In March 2013, human infection with the H7N9 avian influenza virus was first reported in China [
6]. As of 30 June 2017, the H7N9 avian influenza virus has caused a total of five waves of epidemics, including 1523 laboratory-confirmed cases and 600 deaths. The number of cases infected with the H7N9 avian influenza virus has exceeded the number of infections caused by any other type of avian influenza, including H5N1. Although the H7N9 virus prevalent in the first four waves of the epidemic has a high mortality rate for humans, it is less pathogenic or non-pathogenic to poultry. A total of 730 laboratory-confirmed cases were reported in mainland China during the fifth wave of the epidemic, which began on 1 October 2016 [
7]. It is by far the most widely distributed and most infected wave of human infection with H7N9 avian influenza. In the fifth wave of the epidemic, polybasic amino acid insertions appeared in the hemagglutinin protein hydrolysis site of some H7N9 viruses. This molecular marker suggested that these H7N9 viruses were mutated from low pathogenic or non-pathogenic avian influenza viruses to highly pathogenic avian influenza viruses. The spread of multiple strains in poultry has led to the risk of humans being infected with different strains at the same time. Moreover, the increase in the number and geographical distribution of the fifth wave of avian influenza A(H7N9) infections emphasizes that the transmission and control of human infections of both zoonotic influences are well worth studying. Because of its great threat to public health, the corresponding genetic analysis, epidemiology, and disease control have been studied extensively. The infectious disease model of multi-virus infection is also common. For example, in [
8], based on the COVID-19 Big Data Hub, the authors established a COVID-19 dynamic model with multiple virus strains and distributed delays, used the COBYLA algorithm to identify the parameters, and simulated with the help of Julia high-performance computing to predict the studied model. This paper introduces a good practice in Big Data related to epidemiological analysis based on time-delay dynamic system modeling. Guo et al. [
9] investigated the global dynamics of a human–poultry H7N9 avian epidemic model. Tuncer et al. [
10] introduced the transmission of two different pathogenic avian influenza viruses in wild and domestic bird populations, and their results emphasized that these two viruses can coexist in two populations. Kuddus et al. [
11] studied a two-strain disease model with amplification and analyzed the epidemic patterns of drug-sensitive and drug-resistant strains.
Since 2013, the H7N9 avian influenza virus, which had previously only infected poultry, has begun to infect humans. Since then, new avian influenza virus transmission has occurred every winter, which has not only hit the development of the poultry industry but also seriously endangered public health and safety. In view of the spread of the epidemic range and the surge in the number of infected people between 2016 and 2017, taking into account the fact that humans are infected with the original low pathogenic and newly emerging highly pathogenic A(H7N9) virus, Chen et al. [
12] established an avian–human epidemic model with two strain viruses, as follows:
here, the number of susceptible poultry populations is denoted by
, the number of infected poultry with low pathogenic A(H7N9) virus is denoted by
because of very mild or no disease symptoms, and the number of infected poultry with high pathogenic A(H7N9) virus is denoted by
at time
t. Similarly,
,
, and
, respectively, represent the numbers of susceptible, infected, and recovered human populations at time t. All of the parameters here are positive.
A and
B represent the constant input rates of poultry and human populations, respectively. Poultry infected with highly pathogenic A(H7N9) virus are easy to distinguish, while poultry infected with low pathogenic A(H7N9) virus show disease-free characteristics. Therefore, we believe that susceptible poultry and poultry infected with low pathogenic A(H7N9) virus are included in the recruitment of poultry.

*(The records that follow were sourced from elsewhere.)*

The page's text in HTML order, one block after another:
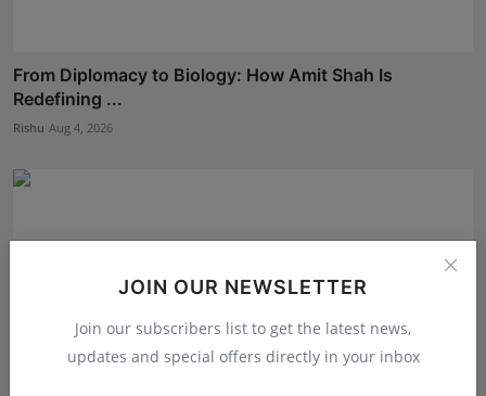
JOIN OUR NEWSLETTER
Join our subscribers list to get the latest news,
updates and special offers directly in your inbox
From Diplomacy to Biology: How Amit Shah Is
Redefining ...
Rishu Aug 4, 2026
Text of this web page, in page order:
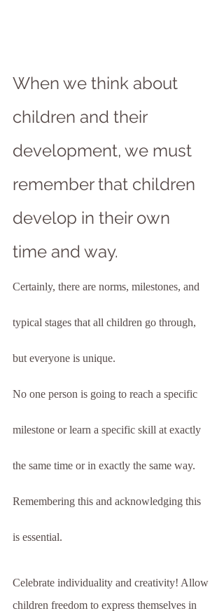
When we think about
children and their
development, we must
remember that children
develop in their own
time and way.
Certainly, there are norms, milestones, and
typical stages that all children go through,
but everyone is unique.
No one person is going to reach a specific
milestone or learn a specific skill at exactly
the same time or in exactly the same way.
Remembering this and acknowledging this
is essential.
Celebrate individuality and creativity! Allow
children freedom to express themselves in
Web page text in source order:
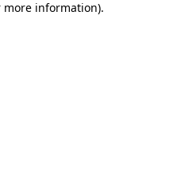
more information).
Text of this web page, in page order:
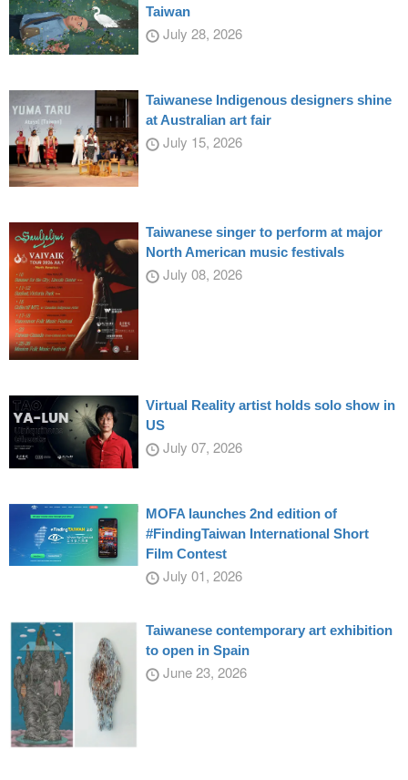
Taiwan
July 28, 2026
Taiwanese Indigenous designers shine
at Australian art fair
July 15, 2026
Taiwanese singer to perform at major
North American music festivals
July 08, 2026
Virtual Reality artist holds solo show in
US
July 07, 2026
MOFA launches 2nd edition of
#FindingTaiwan International Short
Film Contest
July 01, 2026
Taiwanese contemporary art exhibition
to open in Spain
June 23, 2026

represents the proportion of poultry infected with low pathogenic A(H7N9) virus in recruitment.
d is the output rate in the poultry industry, including natural deaths and sales.

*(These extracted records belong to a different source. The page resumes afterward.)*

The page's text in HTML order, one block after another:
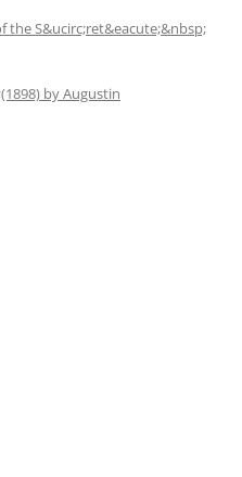
the S&ucirc;ret&eacute;&nbsp;
by Augustin
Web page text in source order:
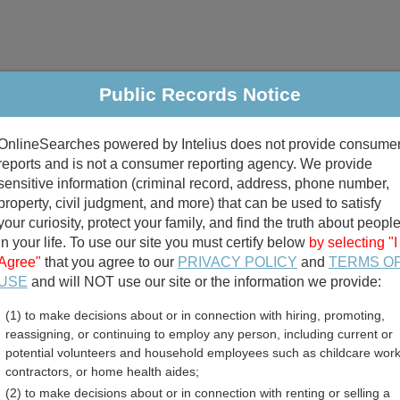
Criminal & Traffic Property Marriage & Divorce
Public Records Search
divorce records
birth records
New Mexico Free
Public Records Notice
powered by Intelius does not provide
and is not a consumer reporting agency. We provide
information (criminal record, address, phone number,
civil judgment, and more) that can be used to satisfy
curiosity, protect your family, and find the truth about people
your life. To use our site you must certify below by selecting "I
that you agree to our PRIVACY POLICY and TERMS
and will NOT use our site or the information we provide:
(1) to make decisions about or in connection with hiring, promoting,
reassigning, or continuing to employ any person, including current or
potential volunteers and household employees such as childcare
contractors, or home health aides;
(2) to make decisions about or in connection with renting or selling a

is the natural mortality of human beings.
is the mortality of
caused by highly pathogenic A(H7N9) virus infection.
is the mortality rate caused by human infection with avian influenza virus.
represents the recovery rate of human cases.
and
are the saturated incidence functions in poultry
. The corresponding infection rate functions from poultry to humans are
and
In [
12], the local asymptotic stability of the equilibrium point of system (1) is analyzed by using the Routh–Hurwitz criterion. Furthermore, the global stability analysis is performed by constructing a suitable Lyapunov function.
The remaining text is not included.